Errors are shown in informative ways:

In [7]:

%run non_existent_file

ERROR: File `u'non_existent_file.py'` not found.

In [8]:

x = 1
y = 4
z = y/(1-x)

---------------------------------------------------------------------------
ZeroDivisionError                         Traceback (most recent call last)
<ipython-input-8-dc39888fd1d2> in <module>()
      1 x = 1
      2 y = 4
----> 3 z = y/(1-x)

ZeroDivisionError: integer division or modulo by zero

When IPython needs to display additional information (such as providing details on an object via x? it will automatically invoke a pager at the bottom of the screen:

In [18]:

magic

Non-blocking output of kernel

If you execute the next cell, you will see the output arriving as it is generated, not all at the end.

In [19]:

import time, sys
for i in range(8):
    print i,
    time.sleep(0.5)

0 1 2 3 4 5 6 7

Clean crash and restart

We call the low-level system libc.time routine with the wrong argument via ctypes to segfault the Python interpreter:

In [*]:

import sys
from ctypes import CDLL
# This will crash a Linux or Mac system; equivalent calls can be made on Windows
dll = 'dylib' if sys.platform == 'darwin' else '.so.6'
libc = CDLL("libc.%s" % dll) 
libc.time(-1)  # BOOM!!

Markdown cells can contain formatted text and code

You can italicize, boldface

build
lists

and embed code meant for illustration instead of execution in Python:

def f(x):
    """a docstring"""
    return x**2

or other languages:

if (i=0; i<n; i++) {
  printf("hello %d\n", i);
  x += 4;
}

Courtesy of MathJax, you can include mathematical expressions both inline: $e^{i\pi} + 1 = 0$ and displayed:

$$e^x=\sum_{i=0}^\infty \frac{1}{i!}x^i$$

Rich displays: include anyting a browser can show

Note that we have an actual protocol for this, see the display_protocol notebook for further details.

Images

In [1]:

from IPython.display import Image
Image(filename='../../source/_static/logo.png')

Out[1]:

An image can also be displayed from raw data or a url

In [2]:

Image(url='http://python.org/images/python-logo.gif')

Out[2]:

Embedded vs Non-embedded Images

As of IPython 0.13, images are embedded by default for compatibility with QtConsole, and the ability to still be displayed offline.

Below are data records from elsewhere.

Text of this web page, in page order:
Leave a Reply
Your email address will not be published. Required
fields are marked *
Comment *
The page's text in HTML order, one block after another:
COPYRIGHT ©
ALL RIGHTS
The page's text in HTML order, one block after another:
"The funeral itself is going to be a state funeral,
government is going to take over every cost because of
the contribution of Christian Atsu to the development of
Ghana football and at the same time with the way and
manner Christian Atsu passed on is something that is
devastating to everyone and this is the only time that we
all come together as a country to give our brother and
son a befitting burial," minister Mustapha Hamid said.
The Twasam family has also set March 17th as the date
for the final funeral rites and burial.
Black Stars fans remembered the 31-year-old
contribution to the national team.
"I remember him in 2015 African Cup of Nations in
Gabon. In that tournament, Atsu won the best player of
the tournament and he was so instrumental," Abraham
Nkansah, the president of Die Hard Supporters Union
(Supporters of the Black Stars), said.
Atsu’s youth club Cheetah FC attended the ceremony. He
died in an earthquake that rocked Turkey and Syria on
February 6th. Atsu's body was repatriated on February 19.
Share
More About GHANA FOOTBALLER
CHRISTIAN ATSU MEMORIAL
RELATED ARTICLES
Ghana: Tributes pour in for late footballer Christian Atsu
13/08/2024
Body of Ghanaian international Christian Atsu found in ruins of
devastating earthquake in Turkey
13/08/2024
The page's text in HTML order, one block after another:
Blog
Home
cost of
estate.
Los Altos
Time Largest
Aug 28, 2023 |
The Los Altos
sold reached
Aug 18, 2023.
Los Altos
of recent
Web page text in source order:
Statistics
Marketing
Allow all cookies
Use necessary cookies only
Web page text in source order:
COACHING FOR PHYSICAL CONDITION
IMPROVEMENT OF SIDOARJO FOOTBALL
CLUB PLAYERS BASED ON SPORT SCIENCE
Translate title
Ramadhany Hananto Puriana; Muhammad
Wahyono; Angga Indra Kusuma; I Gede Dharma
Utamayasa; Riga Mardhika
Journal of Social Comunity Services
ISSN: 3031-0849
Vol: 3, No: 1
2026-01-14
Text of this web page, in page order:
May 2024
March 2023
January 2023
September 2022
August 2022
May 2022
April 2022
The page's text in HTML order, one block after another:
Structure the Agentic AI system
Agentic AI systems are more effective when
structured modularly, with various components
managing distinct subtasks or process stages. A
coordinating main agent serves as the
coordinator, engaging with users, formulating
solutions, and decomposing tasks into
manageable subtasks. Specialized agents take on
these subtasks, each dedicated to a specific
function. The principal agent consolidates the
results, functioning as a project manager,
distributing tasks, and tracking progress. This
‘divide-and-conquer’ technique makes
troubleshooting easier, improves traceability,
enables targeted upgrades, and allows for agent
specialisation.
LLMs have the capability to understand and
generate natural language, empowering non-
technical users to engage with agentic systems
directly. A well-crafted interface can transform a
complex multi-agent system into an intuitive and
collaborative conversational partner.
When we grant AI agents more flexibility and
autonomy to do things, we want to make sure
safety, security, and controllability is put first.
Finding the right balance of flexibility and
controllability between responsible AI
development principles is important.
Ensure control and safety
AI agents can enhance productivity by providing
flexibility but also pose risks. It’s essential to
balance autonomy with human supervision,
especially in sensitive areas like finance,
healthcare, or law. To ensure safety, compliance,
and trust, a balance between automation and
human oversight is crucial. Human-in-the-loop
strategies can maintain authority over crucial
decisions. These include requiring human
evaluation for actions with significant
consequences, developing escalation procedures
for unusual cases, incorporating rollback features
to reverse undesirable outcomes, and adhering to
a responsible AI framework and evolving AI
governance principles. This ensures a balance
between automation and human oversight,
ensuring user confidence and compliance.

Let's look at the differences:

In [4]:

# by default Image data are embedded
Embed      = Image(    'http://scienceview.berkeley.edu/view/images/newview.jpg')

# if kwarg `url` is given, the embedding is assumed to be false
SoftLinked = Image(url='http://scienceview.berkeley.edu/view/images/newview.jpg')

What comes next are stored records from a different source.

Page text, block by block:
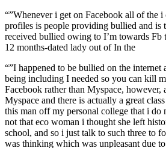
“”Whenever i get on Facebook all of the i
profiles is people providing bullied and is
received bullied owing to I’m towards Fb
12 months-dated lady out of In the
“”I happened to be bullied on the internet
being including I needed so you can kill
Facebook rather than Myspace, however,
Myspace and there is actually a great
this man off my personal college that i do
not that eco woman i thought she left
school, and so i just talk to such three to
was thinking which was unpleasant due
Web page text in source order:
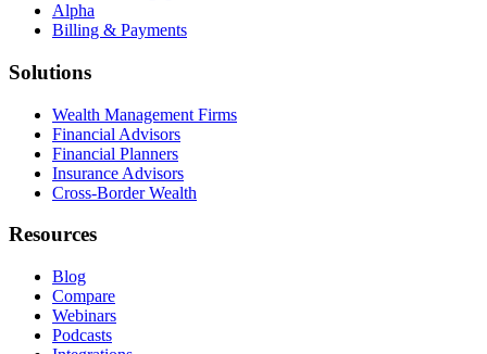
Alpha
Billing & Payments
Solutions
Wealth Management Firms
Financial Advisors
Financial Planners
Insurance Advisors
Cross-Border Wealth
Resources
Blog
Compare
Webinars
Podcasts
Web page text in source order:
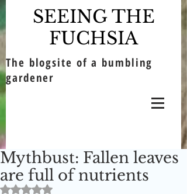
SEEING THE
FUCHSIA
The blogsite of a bumbling
gardener
Mythbust: Fallen leaves
are full of nutrients
Rated NaN out of 5 stars.
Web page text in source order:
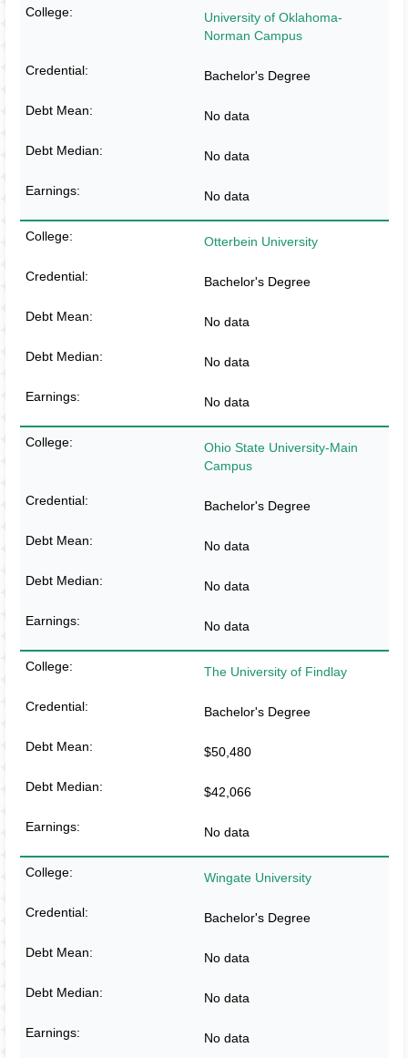
University of Oklahoma-
Norman Campus
Bachelor's Degree
No data
No data
No data
Otterbein University
Bachelor's Degree
No data
No data
No data
Ohio State University-Main
Campus
Bachelor's Degree
No data
No data
No data
The University of Findlay
Bachelor's Degree
$50,480
$42,066
No data
Wingate University
Bachelor's Degree
No data
No data
No data
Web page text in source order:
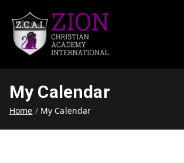
ナショナル
Training
My Calendar
Home My Calendar
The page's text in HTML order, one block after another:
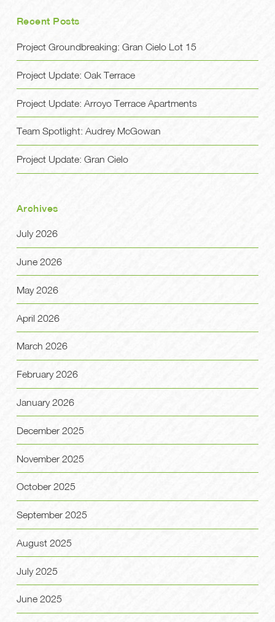
Recent Posts
Project Groundbreaking: Gran Cielo Lot 15
Project Update: Oak Terrace
Project Update: Arroyo Terrace Apartments
Team Spotlight: Audrey McGowan
Project Update: Gran Cielo
Archives
July 2026
June 2026
May 2026
April 2026
March 2026
February 2026
January 2026
December 2025
November 2025
October 2025
September 2025
August 2025
July 2025
June 2025
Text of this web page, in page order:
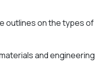
outlines on the types of
and engineering
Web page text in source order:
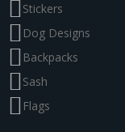
Stickers
Dog Designs
Backpacks
Sash
Flags
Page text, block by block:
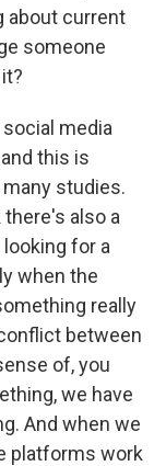
about current
someone
social media
this is
studies.
also a
for a
when the
really
between
of, you
we have
And when we
platforms work
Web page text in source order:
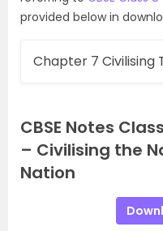
provided below in
Chapter 7 Civilising
CBSE Notes
– Civilising the
Nation
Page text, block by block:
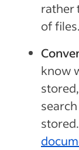
rather
of files.
know
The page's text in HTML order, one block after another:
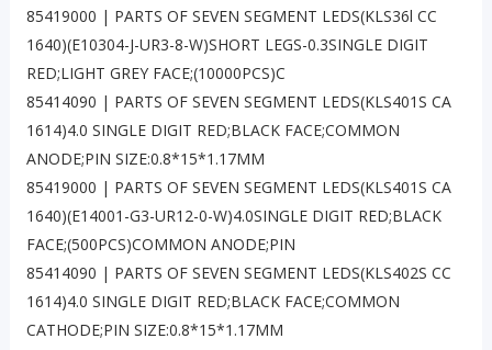
85419000 | PARTS OF SEVEN SEGMENT LEDS(KLS36l CC
1640)(E10304-J-UR3-8-W)SHORT LEGS-0.3SINGLE DIGIT
RED;LIGHT GREY FACE;(10000PCS)C
85414090 | PARTS OF SEVEN SEGMENT LEDS(KLS401S CA
1614)4.0 SINGLE DIGIT RED;BLACK FACE;COMMON
ANODE;PIN SIZE:0.8*15*1.17MM
85419000 | PARTS OF SEVEN SEGMENT LEDS(KLS401S CA
1640)(E14001-G3-UR12-0-W)4.0SINGLE DIGIT RED;BLACK
FACE;(500PCS)COMMON ANODE;PIN
85414090 | PARTS OF SEVEN SEGMENT LEDS(KLS402S CC
1614)4.0 SINGLE DIGIT RED;BLACK FACE;COMMON
CATHODE;PIN SIZE:0.8*15*1.17MM
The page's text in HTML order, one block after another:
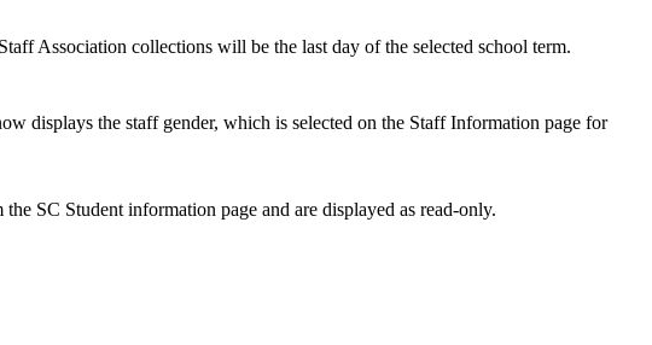
Association collections will be the last day of the selected school term.
displays the staff gender, which is selected on the Staff Information page for
SC Student information page and are displayed as read-only.

# In each case, embed can be specified explicitly with the `embed` kwarg
# ForceEmbed = Image(url='http://scienceview.berkeley.edu/view/images/newview.jpg', embed=True)

Today's image from a webcam at Berkeley, (at the time I created this notebook). This should also work in the Qtconsole. Drawback is that the saved notebook will be larger, but the image will still be present offline.

In [5]:

Embed

Out[5]:

Today's image from same webcam at Berkeley, (refreshed every minutes, if you reload the notebook), visible only with an active internet connexion, that should be different from the previous one. This will not work on Qtconsole. Notebook saved with this kind of image will be lighter and always reflect the current version of the source, but the image won't display offline.

In [6]:

SoftLinked

Out[6]:

Video

And more exotic objects can also be displayed, as long as their representation supports the IPython display protocol.

For example, videos hosted externally on YouTube are easy to load (and writing a similar wrapper for other hosted content is trivial):

In [7]:

from IPython.display import YouTubeVideo
# a talk about IPython at Sage Days at U. Washington, Seattle.
# Video credit: William Stein.
YouTubeVideo('1j_HxD4iLn8')

Out[7]:

Using the nascent video capabilities of modern browsers, you may also be able to display local videos. At the moment this doesn't work very well in all browsers, so it may or may not work for you; we will continue testing this and looking for ways to make it more robust.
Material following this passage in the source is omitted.